Reproduce each entry exactly as it reads. Leave the images out.

SOURCE INFORMATION:
_ _ _ _ _

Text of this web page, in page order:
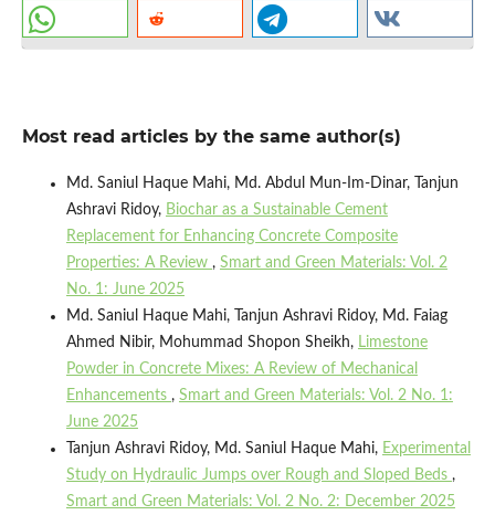
Most read articles by the same author(s)
Md. Saniul Haque Mahi, Md. Abdul Mun-Im-Dinar, Tanjun
Ashravi Ridoy, Biochar as a Sustainable Cement
Replacement for Enhancing Concrete Composite
Properties: A Review , Smart and Green Materials: Vol. 2
No. 1: June 2025
Md. Saniul Haque Mahi, Tanjun Ashravi Ridoy, Md. Faiag
Ahmed Nibir, Mohummad Shopon Sheikh, Limestone
Powder in Concrete Mixes: A Review of Mechanical
Enhancements , Smart and Green Materials: Vol. 2 No. 1:
June 2025
Tanjun Ashravi Ridoy, Md. Saniul Haque Mahi, Experimental
Study on Hydraulic Jumps over Rough and Sloped Beds ,
Smart and Green Materials: Vol. 2 No. 2: December 2025
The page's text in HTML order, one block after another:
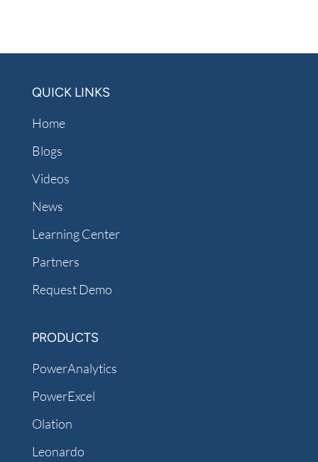
QUICK LINKS
Home
Blogs
Videos
News
Learning Center
Partners
Request Demo
PRODUCTS
PowerAnalytics
PowerExcel
Olation
Leonardo
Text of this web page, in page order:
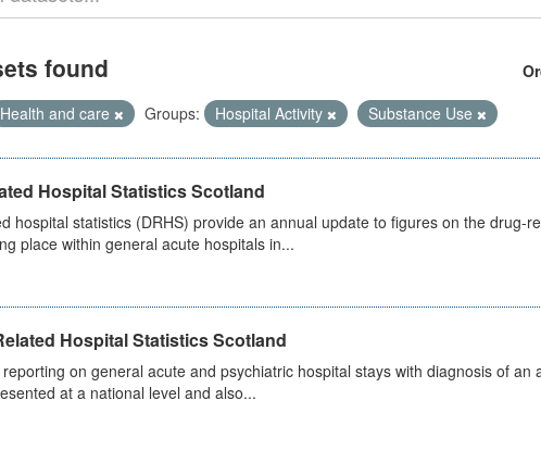
found
Health and care Groups: Hospital Activity Substance Use
Hospital Statistics Scotland
hospital statistics (DRHS) provide an annual update to figures on the drug-
place within general acute hospitals in...
Hospital Statistics Scotland
on general acute and psychiatric hospital stays with diagnosis of an
at a national level and also...
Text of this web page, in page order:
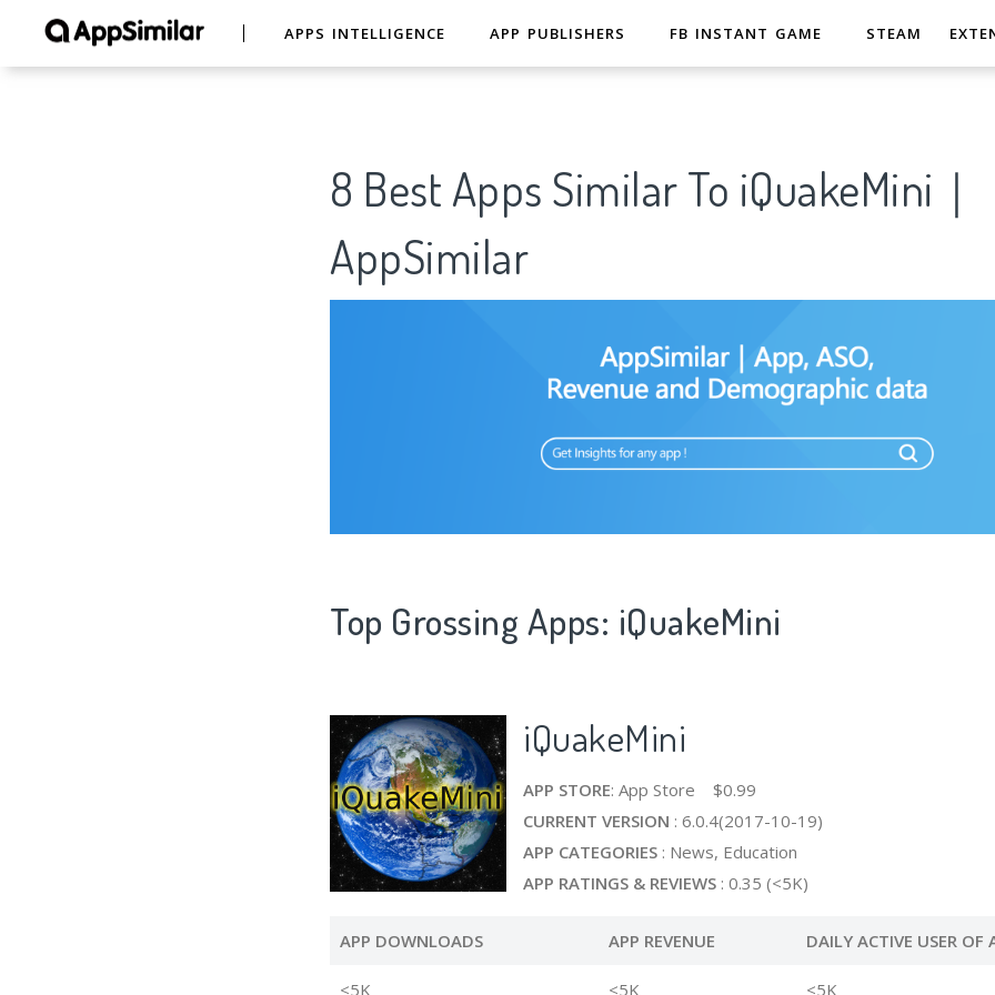
APPS INTELLIGENCE APP PUBLISHERS FB INSTANT GAME STEAM
8 Best Apps Similar To iQuakeMini｜
AppSimilar
Top Grossing Apps: iQuakeMini
iQuakeMini
APP STORE: App Store $0.99
CURRENT VERSION : 6.0.4(2017-10-19)
APP CATEGORIES : News, Education
APP RATINGS & REVIEWS : 0.35 (<5K)
APP DOWNLOADS APP REVENUE DAILY ACTIVE USER OF
<5K <5K <5K
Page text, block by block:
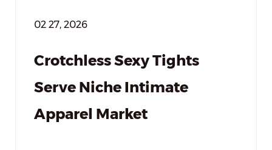
02 27, 2026
Crotchless Sexy Tights
Serve Niche Intimate
Apparel Market
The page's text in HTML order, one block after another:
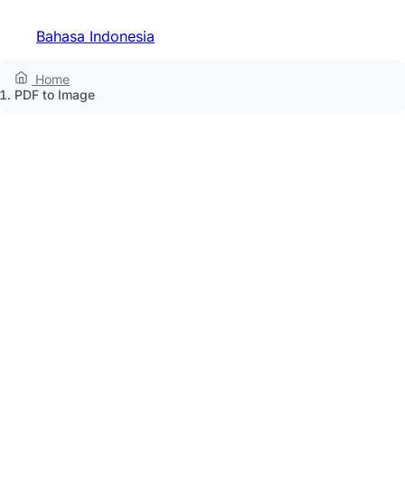
Bahasa Indonesia
Home
PDF to Image
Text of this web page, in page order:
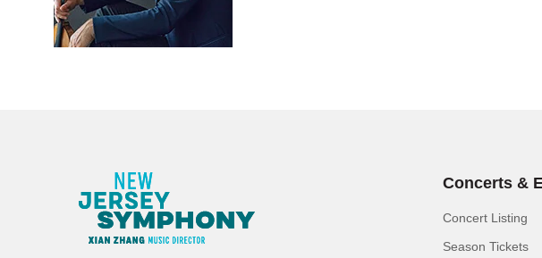
Concerts &
Concert Listing
Season Tickets
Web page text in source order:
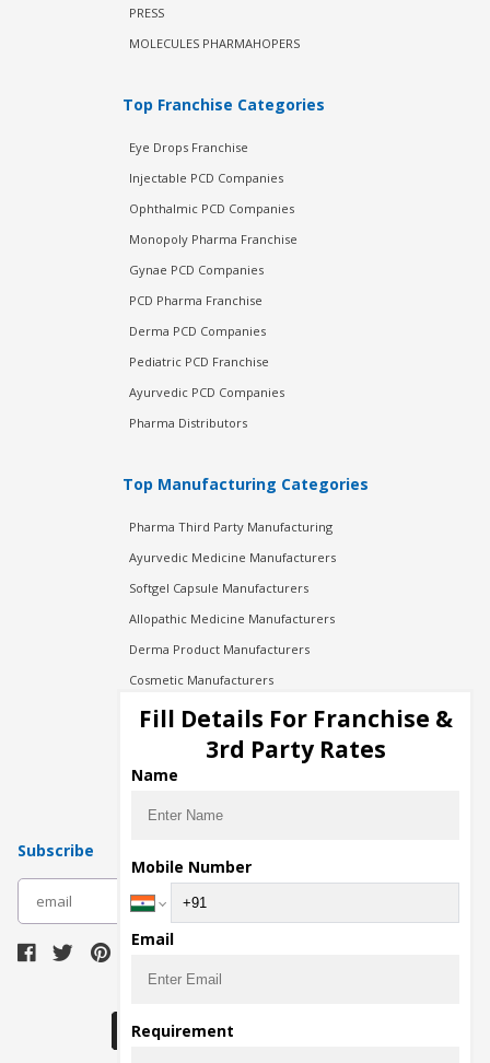
PRESS
MOLECULES PHARMAHOPERS
Top Franchise Categories
Eye Drops Franchise
Injectable PCD Companies
Ophthalmic PCD Companies
Monopoly Pharma Franchise
Gynae PCD Companies
PCD Pharma Franchise
Derma PCD Companies
Pediatric PCD Franchise
Ayurvedic PCD Companies
Pharma Distributors
Top Manufacturing Categories
Pharma Third Party Manufacturing
Ayurvedic Medicine Manufacturers
Softgel Capsule Manufacturers
Allopathic Medicine Manufacturers
Derma Product Manufacturers
Cosmetic Manufacturers
Injection Manufacturers
Pharma Manufacturers
Pharma Contract Manufacturing
Subscribe
Fill Details For Franchise &
3rd Party Rates
Name
Mobile Number
Email
Requirement
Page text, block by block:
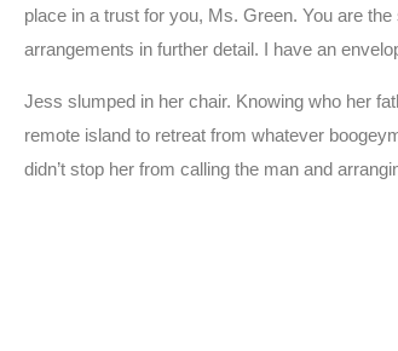
place in a trust for you, Ms. Green. You are
arrangements in further detail. I have an
Jess slumped in her chair. Knowing who her
remote island to retreat from whatever
didn’t stop her from calling the man and
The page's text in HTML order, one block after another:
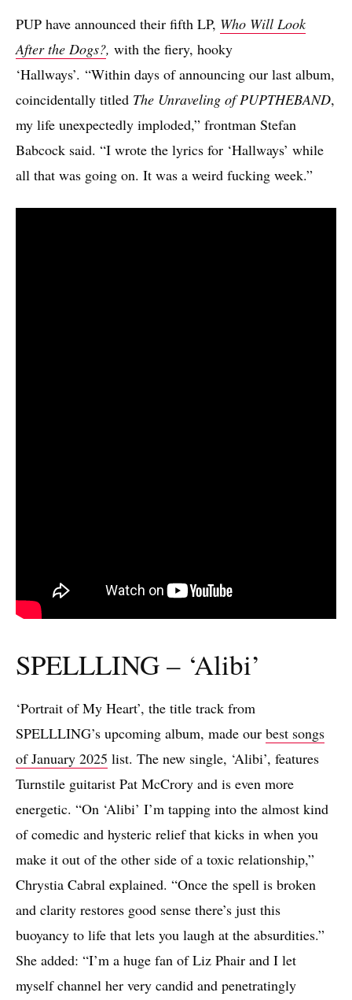
PUP have announced their fifth LP, Who Will Look
After the Dogs?, with the fiery, hooky
‘Hallways’. “Within days of announcing our last album,
coincidentally titled The Unraveling of PUPTHEBAND,
my life unexpectedly imploded,” frontman Stefan
Babcock said. “I wrote the lyrics for ‘Hallways’ while
all that was going on. It was a weird fucking week.”
SPELLLING – ‘Alibi’
‘Portrait of My Heart’, the title track from
SPELLLING’s upcoming album, made our best songs
of January 2025 list. The new single, ‘Alibi’, features
Turnstile guitarist Pat McCrory and is even more
energetic. “On ‘Alibi’ I’m tapping into the almost kind
of comedic and hysteric relief that kicks in when you
make it out of the other side of a toxic relationship,”
Chrystia Cabral explained. “Once the spell is broken
and clarity restores good sense there’s just this
buoyancy to life that lets you laugh at the absurdities.”
She added: “I’m a huge fan of Liz Phair and I let
myself channel her very candid and penetratingly

_ _ _ _ _

SOLUTION TO THIS TASK:
Text of this web page, in page order:
Most read articles by the same author(s)
Md. Saniul Haque Mahi, Md. Abdul Mun-Im-Dinar, Tanjun
Ashravi Ridoy, Biochar as a Sustainable Cement
Replacement for Enhancing Concrete Composite
Properties: A Review , Smart and Green Materials: Vol. 2
No. 1: June 2025
Md. Saniul Haque Mahi, Tanjun Ashravi Ridoy, Md. Faiag
Ahmed Nibir, Mohummad Shopon Sheikh, Limestone
Powder in Concrete Mixes: A Review of Mechanical
Enhancements , Smart and Green Materials: Vol. 2 No. 1:
June 2025
Tanjun Ashravi Ridoy, Md. Saniul Haque Mahi, Experimental
Study on Hydraulic Jumps over Rough and Sloped Beds ,
Smart and Green Materials: Vol. 2 No. 2: December 2025
The page's text in HTML order, one block after another:
QUICK LINKS
Home
Blogs
Videos
News
Learning Center
Partners
Request Demo
PRODUCTS
PowerAnalytics
PowerExcel
Olation
Leonardo
Text of this web page, in page order:
found
Health and care Groups: Hospital Activity Substance Use
Hospital Statistics Scotland
hospital statistics (DRHS) provide an annual update to figures on the drug-
place within general acute hospitals in...
Hospital Statistics Scotland
on general acute and psychiatric hospital stays with diagnosis of an
at a national level and also...
Text of this web page, in page order:
APPS INTELLIGENCE APP PUBLISHERS FB INSTANT GAME STEAM
8 Best Apps Similar To iQuakeMini｜
AppSimilar
Top Grossing Apps: iQuakeMini
iQuakeMini
APP STORE: App Store $0.99
CURRENT VERSION : 6.0.4(2017-10-19)
APP CATEGORIES : News, Education
APP RATINGS & REVIEWS : 0.35 (<5K)
APP DOWNLOADS APP REVENUE DAILY ACTIVE USER OF
<5K <5K <5K
Page text, block by block:
02 27, 2026
Crotchless Sexy Tights
Serve Niche Intimate
Apparel Market
The page's text in HTML order, one block after another:
Bahasa Indonesia
Home
PDF to Image
Text of this web page, in page order:
Concerts &
Concert Listing
Season Tickets
Web page text in source order:
PRESS
MOLECULES PHARMAHOPERS
Top Franchise Categories
Eye Drops Franchise
Injectable PCD Companies
Ophthalmic PCD Companies
Monopoly Pharma Franchise
Gynae PCD Companies
PCD Pharma Franchise
Derma PCD Companies
Pediatric PCD Franchise
Ayurvedic PCD Companies
Pharma Distributors
Top Manufacturing Categories
Pharma Third Party Manufacturing
Ayurvedic Medicine Manufacturers
Softgel Capsule Manufacturers
Allopathic Medicine Manufacturers
Derma Product Manufacturers
Cosmetic Manufacturers
Injection Manufacturers
Pharma Manufacturers
Pharma Contract Manufacturing
Subscribe
Fill Details For Franchise &
3rd Party Rates
Name
Mobile Number
Email
Requirement
Page text, block by block:
place in a trust for you, Ms. Green. You are
arrangements in further detail. I have an
Jess slumped in her chair. Knowing who her
remote island to retreat from whatever
didn’t stop her from calling the man and
The page's text in HTML order, one block after another:
PUP have announced their fifth LP, Who Will Look
After the Dogs?, with the fiery, hooky
‘Hallways’. “Within days of announcing our last album,
coincidentally titled The Unraveling of PUPTHEBAND,
my life unexpectedly imploded,” frontman Stefan
Babcock said. “I wrote the lyrics for ‘Hallways’ while
all that was going on. It was a weird fucking week.”
SPELLLING – ‘Alibi’
‘Portrait of My Heart’, the title track from
SPELLLING’s upcoming album, made our best songs
of January 2025 list. The new single, ‘Alibi’, features
Turnstile guitarist Pat McCrory and is even more
energetic. “On ‘Alibi’ I’m tapping into the almost kind
of comedic and hysteric relief that kicks in when you
make it out of the other side of a toxic relationship,”
Chrystia Cabral explained. “Once the spell is broken
and clarity restores good sense there’s just this
buoyancy to life that lets you laugh at the absurdities.”
She added: “I’m a huge fan of Liz Phair and I let
myself channel her very candid and penetratingly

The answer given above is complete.